The overflow pipe 81 is gently sloped near the tip connected to the cushion tank 5, and has an opening 82.
spreads out toward the tip.

Therefore, the photosensitive liquid recovered from the coating liquid tank 1 becomes thinner as it goes to the cushion tank 5. Therefore, the impact on the photosensitive liquid stored in the cushion tank 5 is alleviated.

FIG. 4 shows yet another embodiment.
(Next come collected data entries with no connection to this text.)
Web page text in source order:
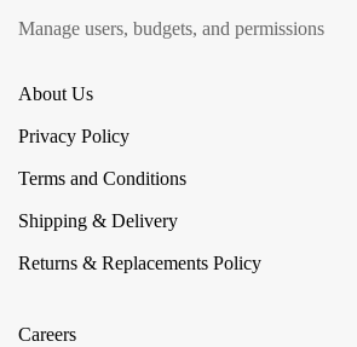
Manage users, budgets, and permissions
About Us
Privacy Policy
Terms and Conditions
Shipping & Delivery
Returns & Replacements Policy
Careers
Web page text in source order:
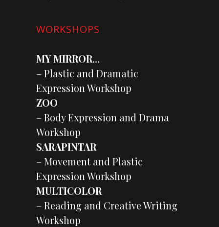
WORKSHOPS
MY MIRROR…
– Plastic and Dramatic
Expression Workshop
ZOO
– Body Expression and Drama
Workshop
SARAPINTAR
– Movement and Plastic
Expression Workshop
MULTICOLOR
– Reading and Creative Writing
Workshop

In the overflow pipe 83 of this embodiment, the opening 84 has a long elliptical shape, and the photosensitive liquid flows out in the form of thin waves.
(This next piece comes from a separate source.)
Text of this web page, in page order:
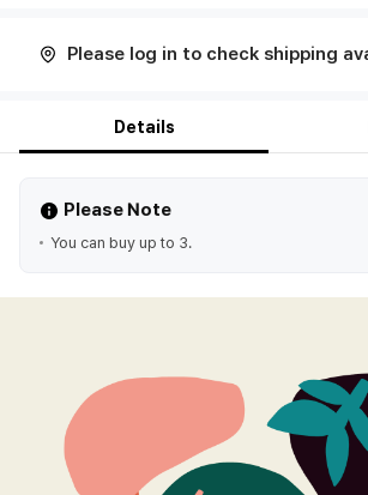
Please log in to check shipping
Details
Please Note
You can buy up to 3.

In the above embodiment, a configuration in which a cushion tank 5 for temporarily storing the photosensitive liquid is provided in the coating liquid circulation path has been described, but the cushion tank 5 can be used if the coating device system itself can be laid out in a vertically long configuration. There's no particular need.

(Effects) As described above, according to the present invention, in the overflow dip coating apparatus, the pipe is spirally or inclined in shape and expands toward the tip to transport the overflow coating liquid, so that the overflow coating liquid is transported. By reducing the force of the liquid, it is possible to suppress the flow of the coating liquid and the generation of bubbles due to ripples.
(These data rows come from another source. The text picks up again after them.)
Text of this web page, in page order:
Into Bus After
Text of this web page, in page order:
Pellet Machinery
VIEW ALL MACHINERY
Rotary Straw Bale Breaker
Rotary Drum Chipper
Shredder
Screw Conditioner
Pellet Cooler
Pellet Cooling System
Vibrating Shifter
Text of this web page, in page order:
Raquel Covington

Therefore, the speed of the dipping process can be increased and the manufacturing process can be made into a short cycle, which is a special effect.

Furthermore, even if the speed of the dipping process is not increased, when the number of coating liquid tanks is increased, a large amount of coating liquid will be recovered. Even in such a case, the generation of bubbles can be suppressed.

[Brief explanation of the drawing]

Fig. 1 is a schematic diagram showing an embodiment of an overflow dip coating apparatus according to the present invention, Fig. 2 is a schematic diagram showing another embodiment of the invention, and Fig. 3 shows a part of the overflow piping shown in Fig. 2. FIG. 4 is a perspective view of a main part showing a part of an overflow pipe according to still another embodiment of the present invention, and FIG. 5 is a side sectional view showing a conventional technique.

Claims (2)

[Claims] (1) An overflow coating liquid tank that applies a coating liquid to a substrate in the coating liquid tank; a supply tank that stores the coating liquid to be supplied to the coating liquid tank; and a supply tank that supplies the coating liquid from the supply tank to the coating liquid tank. a coating liquid supply pipe for transporting the coating liquid, and a coating liquid circulation pipe having a spiral overflow pipe for circulating the coating liquid overflowing from the coating device to the supply tank, the coating liquid flowing out from the overflow pipe. An overflow dip coating apparatus characterized in that a liquid is temporarily stored and then supplied to the coating liquid tank. (2) An overflow coating liquid tank that applies a coating liquid to a substrate in the coating liquid tank; a supply tank that stores the coating liquid to be supplied to the coating liquid tank; and a supply tank that supplies the coating liquid from the supply tank to the coating liquid tank. a coating liquid supply pipe that transports the coating liquid; and a coating liquid circulation pipe that has an inclined overflow pipe that circulates the coating liquid overflowing from the coating device to the supply tank and that widens toward the tip. An overflow dip coating apparatus characterized in that the coating liquid flowing out from the overflow pipe is temporarily stored and supplied to the coating liquid tank.